Exercise directions:
Output every entry exactly as written, skipping any pictures.

+---+

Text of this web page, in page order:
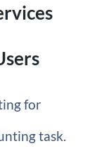
for
task.
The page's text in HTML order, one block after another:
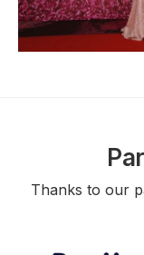
Thanks to our
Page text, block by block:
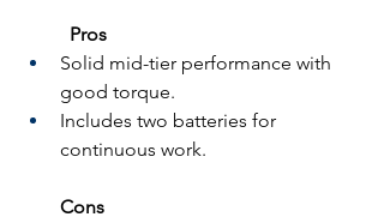
	Pros
Solid mid-tier performance with
good torque.
Includes two batteries for
continuous work.
Cons
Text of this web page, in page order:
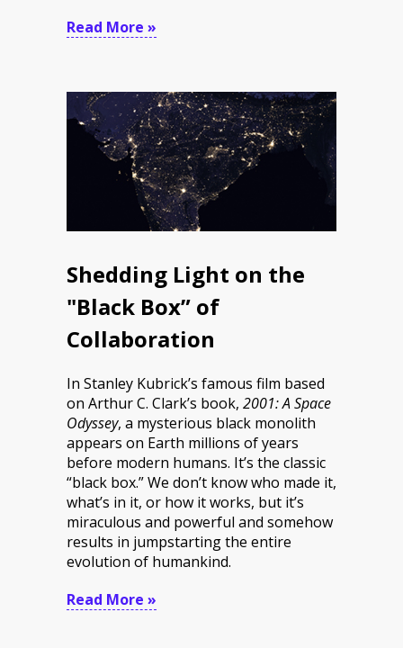
Read More »
Shedding Light on the
"Black Box” of
Collaboration
In Stanley Kubrick’s famous film based
on Arthur C. Clark’s book, 2001: A Space
Odyssey, a mysterious black monolith
appears on Earth millions of years
before modern humans. It’s the classic
“black box.” We don’t know who made it,
what’s in it, or how it works, but it’s
miraculous and powerful and somehow
results in jumpstarting the entire
evolution of humankind.
Read More »
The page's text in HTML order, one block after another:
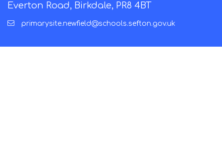
Everton Road, Birkdale, PR8 4BT
primarysite.newfield@schools.sefton.gov.uk
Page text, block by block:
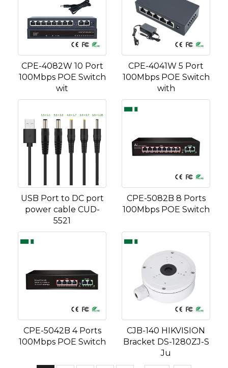
CPE-4082W 10 Port
100Mbps POE Switch
wit
CPE-4041W 5 Port
100Mbps POE Switch
with
USB Port to DC port
power cable CUD-
5521
CPE-5082B 8 Ports
100Mbps POE Switch
CPE-5042B 4 Ports
100Mbps POE Switch
CJB-140 HIKVISION
Bracket DS-1280ZJ-S
Ju
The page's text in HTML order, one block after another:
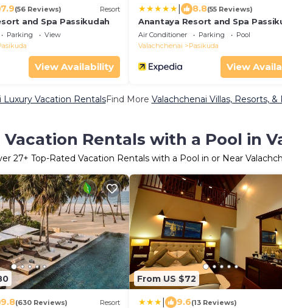
7.9(56 Reviews) Resort
and Spa Passikudah
Parking
View
View Availability
8.8(55 Reviews)
Anantaya Resort and Spa
Air Conditioner Parking
Pool
Valachchenai
Pasikuda
View
Luxury Vacation RentalsFind More Valachchenai Villas, Resorts, &
Vacation Rentals with a Pool in
27+ Top-Rated Vacation Rentals with a Pool in or Near
9.8(630 Reviews) Resort
From US $72
9.6(13 Reviews)
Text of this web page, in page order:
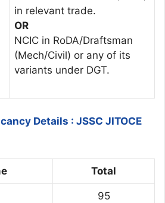
in relevant trade.
OR
NCIC in RoDA/Draftsman
(Mech/Civil) or any of its
variants under DGT.
Details : JSSC JITOCE
Total
95
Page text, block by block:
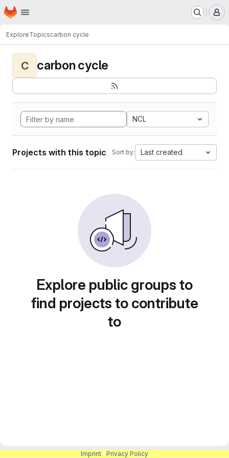
Skip to main content
Homepage
ExploreTopicscarbon cycle
C carbon cycle
NCL
Projects with this topic Sort by: Last created
Explore public groups to
find projects to contribute
to
Imprint Privacy Policy
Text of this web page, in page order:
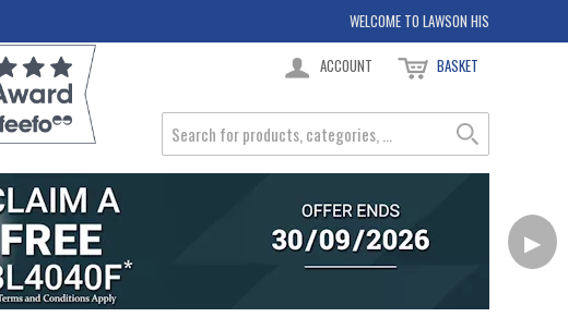
WELCOME TO LAWSON HIS
ACCOUNT BASKET
▶
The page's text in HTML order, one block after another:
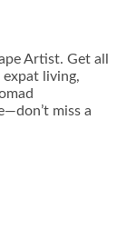
Artist. Get all
living,
miss a
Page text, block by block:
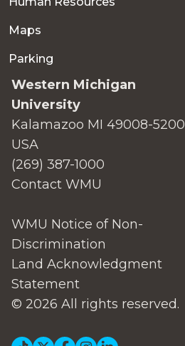
Maps
Parking
Western Michigan
University
Kalamazoo MI 49008-5200
USA
(269) 387-1000
Contact WMU
WMU Notice of Non-
Discrimination
Land Acknowledgment
Statement
© 2026 All rights reserved.

+---+

Output:
Text of this web page, in page order:
for
task.
The page's text in HTML order, one block after another:
Thanks to our
Page text, block by block:
	Pros
Solid mid-tier performance with
good torque.
Includes two batteries for
continuous work.
Cons
Text of this web page, in page order:
Read More »
Shedding Light on the
"Black Box” of
Collaboration
In Stanley Kubrick’s famous film based
on Arthur C. Clark’s book, 2001: A Space
Odyssey, a mysterious black monolith
appears on Earth millions of years
before modern humans. It’s the classic
“black box.” We don’t know who made it,
what’s in it, or how it works, but it’s
miraculous and powerful and somehow
results in jumpstarting the entire
evolution of humankind.
Read More »
The page's text in HTML order, one block after another:
Everton Road, Birkdale, PR8 4BT
primarysite.newfield@schools.sefton.gov.uk
Page text, block by block:
CPE-4082W 10 Port
100Mbps POE Switch
wit
CPE-4041W 5 Port
100Mbps POE Switch
with
USB Port to DC port
power cable CUD-
5521
CPE-5082B 8 Ports
100Mbps POE Switch
CPE-5042B 4 Ports
100Mbps POE Switch
CJB-140 HIKVISION
Bracket DS-1280ZJ-S
Ju
The page's text in HTML order, one block after another:
7.9(56 Reviews) Resort
and Spa Passikudah
Parking
View
View Availability
8.8(55 Reviews)
Anantaya Resort and Spa
Air Conditioner Parking
Pool
Valachchenai
Pasikuda
View
Luxury Vacation RentalsFind More Valachchenai Villas, Resorts, &
Vacation Rentals with a Pool in
27+ Top-Rated Vacation Rentals with a Pool in or Near
9.8(630 Reviews) Resort
From US $72
9.6(13 Reviews)
Text of this web page, in page order:
in relevant trade.
OR
NCIC in RoDA/Draftsman
(Mech/Civil) or any of its
variants under DGT.
Details : JSSC JITOCE
Total
95
Page text, block by block:
Skip to main content
Homepage
ExploreTopicscarbon cycle
C carbon cycle
NCL
Projects with this topic Sort by: Last created
Explore public groups to
find projects to contribute
to
Imprint Privacy Policy
Text of this web page, in page order:
WELCOME TO LAWSON HIS
ACCOUNT BASKET
▶
The page's text in HTML order, one block after another:
Artist. Get all
living,
miss a
Page text, block by block:
Maps
Parking
Western Michigan
University
Kalamazoo MI 49008-5200
USA
(269) 387-1000
Contact WMU
WMU Notice of Non-
Discrimination
Land Acknowledgment
Statement
© 2026 All rights reserved.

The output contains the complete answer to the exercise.